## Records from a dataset
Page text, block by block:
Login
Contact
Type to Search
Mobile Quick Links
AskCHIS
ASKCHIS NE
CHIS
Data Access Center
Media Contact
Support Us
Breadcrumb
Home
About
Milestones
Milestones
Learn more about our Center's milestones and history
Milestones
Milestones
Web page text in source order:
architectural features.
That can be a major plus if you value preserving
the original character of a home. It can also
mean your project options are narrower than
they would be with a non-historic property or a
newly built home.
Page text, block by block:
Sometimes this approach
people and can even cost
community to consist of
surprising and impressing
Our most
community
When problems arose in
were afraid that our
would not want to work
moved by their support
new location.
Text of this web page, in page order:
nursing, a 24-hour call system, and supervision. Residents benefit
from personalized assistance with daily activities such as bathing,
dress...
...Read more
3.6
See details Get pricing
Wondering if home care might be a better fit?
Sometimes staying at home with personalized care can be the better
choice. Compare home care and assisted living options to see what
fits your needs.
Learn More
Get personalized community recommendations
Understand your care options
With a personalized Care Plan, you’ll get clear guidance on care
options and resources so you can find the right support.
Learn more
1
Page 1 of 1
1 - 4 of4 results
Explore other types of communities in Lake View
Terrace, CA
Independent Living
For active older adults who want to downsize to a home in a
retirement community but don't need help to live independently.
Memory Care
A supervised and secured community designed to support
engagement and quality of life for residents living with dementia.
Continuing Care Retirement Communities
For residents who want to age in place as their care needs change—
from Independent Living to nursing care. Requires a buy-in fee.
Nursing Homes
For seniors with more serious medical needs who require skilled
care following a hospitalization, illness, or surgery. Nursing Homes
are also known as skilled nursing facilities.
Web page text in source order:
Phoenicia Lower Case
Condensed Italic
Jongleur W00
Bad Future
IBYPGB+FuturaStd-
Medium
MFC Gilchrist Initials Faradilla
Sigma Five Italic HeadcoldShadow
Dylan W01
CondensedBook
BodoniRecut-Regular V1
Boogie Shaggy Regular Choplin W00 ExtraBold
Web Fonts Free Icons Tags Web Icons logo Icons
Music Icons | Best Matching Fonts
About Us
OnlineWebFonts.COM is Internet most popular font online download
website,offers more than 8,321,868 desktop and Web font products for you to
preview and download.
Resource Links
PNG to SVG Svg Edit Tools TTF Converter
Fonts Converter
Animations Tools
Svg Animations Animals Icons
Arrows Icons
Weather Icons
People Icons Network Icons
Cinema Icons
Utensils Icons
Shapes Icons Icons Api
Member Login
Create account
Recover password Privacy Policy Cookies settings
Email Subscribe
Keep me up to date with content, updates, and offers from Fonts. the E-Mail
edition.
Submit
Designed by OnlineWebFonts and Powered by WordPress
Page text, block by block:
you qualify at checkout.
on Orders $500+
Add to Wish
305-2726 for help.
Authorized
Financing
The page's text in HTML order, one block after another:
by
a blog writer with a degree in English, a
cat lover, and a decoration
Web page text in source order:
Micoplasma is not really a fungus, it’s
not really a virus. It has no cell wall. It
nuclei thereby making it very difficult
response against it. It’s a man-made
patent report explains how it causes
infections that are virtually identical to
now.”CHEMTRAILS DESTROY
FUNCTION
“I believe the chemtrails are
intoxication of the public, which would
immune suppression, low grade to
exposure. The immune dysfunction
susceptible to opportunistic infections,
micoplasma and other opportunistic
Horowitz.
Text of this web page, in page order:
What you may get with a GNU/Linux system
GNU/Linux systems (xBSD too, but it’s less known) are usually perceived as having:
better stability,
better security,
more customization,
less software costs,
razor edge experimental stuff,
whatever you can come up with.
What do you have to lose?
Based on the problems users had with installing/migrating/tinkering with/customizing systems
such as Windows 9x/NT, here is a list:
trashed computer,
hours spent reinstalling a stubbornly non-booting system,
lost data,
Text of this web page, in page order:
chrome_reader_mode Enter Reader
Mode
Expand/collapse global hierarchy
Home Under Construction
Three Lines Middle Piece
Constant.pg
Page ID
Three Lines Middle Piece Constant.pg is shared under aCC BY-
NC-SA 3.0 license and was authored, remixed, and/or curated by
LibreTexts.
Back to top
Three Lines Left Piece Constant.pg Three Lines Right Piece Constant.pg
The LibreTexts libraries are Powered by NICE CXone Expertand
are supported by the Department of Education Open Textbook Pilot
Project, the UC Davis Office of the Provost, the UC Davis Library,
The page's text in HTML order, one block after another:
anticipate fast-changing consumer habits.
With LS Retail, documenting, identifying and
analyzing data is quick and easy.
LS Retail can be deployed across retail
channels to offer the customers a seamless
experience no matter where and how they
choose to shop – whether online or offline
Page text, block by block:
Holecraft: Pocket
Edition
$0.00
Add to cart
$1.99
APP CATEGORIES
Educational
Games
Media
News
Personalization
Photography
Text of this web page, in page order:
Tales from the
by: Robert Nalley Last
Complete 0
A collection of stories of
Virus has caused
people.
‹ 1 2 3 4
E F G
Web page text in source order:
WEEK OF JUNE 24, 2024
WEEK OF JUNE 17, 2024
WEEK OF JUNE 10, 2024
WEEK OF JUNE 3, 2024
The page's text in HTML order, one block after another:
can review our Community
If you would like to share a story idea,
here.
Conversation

## Directions
Starting at the first line of the data above, please restate word for word every line up to and including the one that holds "With a personalized", and add nothing else.

## Reply to the task
Page text, block by block:
Login
Contact
Type to Search
Mobile Quick Links
AskCHIS
ASKCHIS NE
CHIS
Data Access Center
Media Contact
Support Us
Breadcrumb
Home
About
Milestones
Milestones
Learn more about our Center's milestones and history
Milestones
Milestones
Web page text in source order:
architectural features.
That can be a major plus if you value preserving
the original character of a home. It can also
mean your project options are narrower than
they would be with a non-historic property or a
newly built home.
Page text, block by block:
Sometimes this approach
people and can even cost
community to consist of
surprising and impressing
Our most
community
When problems arose in
were afraid that our
would not want to work
moved by their support
new location.
Text of this web page, in page order:
nursing, a 24-hour call system, and supervision. Residents benefit
from personalized assistance with daily activities such as bathing,
dress...
...Read more
3.6
See details Get pricing
Wondering if home care might be a better fit?
Sometimes staying at home with personalized care can be the better
choice. Compare home care and assisted living options to see what
fits your needs.
Learn More
Get personalized community recommendations
Understand your care options
With a personalized Care Plan, you’ll get clear guidance on care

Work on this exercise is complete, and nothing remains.